Oregon County's Mobile Treatment System Recycles Water for Beer
Washington County’s Clean Water Services (CWS) created a mobile treatment system, Pure Water Wagon, to recycle small amounts of water specifically for brewing beer.
The county’s CWS utility is treating nearly 60 million gallons of wastewater at its facility in Tigard each day, reported Willamette Week. CWS uses a process that takes the highest quality of recycled water in state regulations from one of their four water resource recovery facilities and subjects it to a treatment train of ultrafiltration, reported My Oregon News.
"If you want people to talk about water," said Art Larrance, owner of Cascade Brewing, "you've got to make beer."
The Pure Wagon treatment system has been upgraded to have improved capacity, online monitoring and equipment with automated cleaning systems. The new system includes programmable logic controller-based controls and is capable of more automatic operation and control.
The wagon is wrapped in signs that highlight the high purity water mission and contain educational material, which describe the unit processes and communicate the value of water and benefits of its reuse.

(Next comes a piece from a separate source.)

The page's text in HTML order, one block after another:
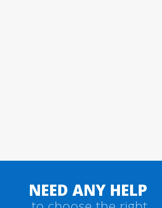
NEED ANY HELP

The county was initially permitted to work only with home-brewers.
April 2015, the Oregon Environmental Quality Commission approved the use of high purity water for human consumption as an ingredient in the production of an alcoholic beverage, according to the plan. The proposed approach envisioned producing individual batches of high purity water to make home-brewed beer to use at specific professional events.
The program is quickly expanding, however. At this year's Oregon Brewers Festival, it will provide the purified water to eight breweries.
“The goal is to communicate the benefits of reuse,” according to the Recycled Use Water Plan. “The district will host events such as tastings at professional and organized public forums to raise awareness and advance the conversation of reuse.”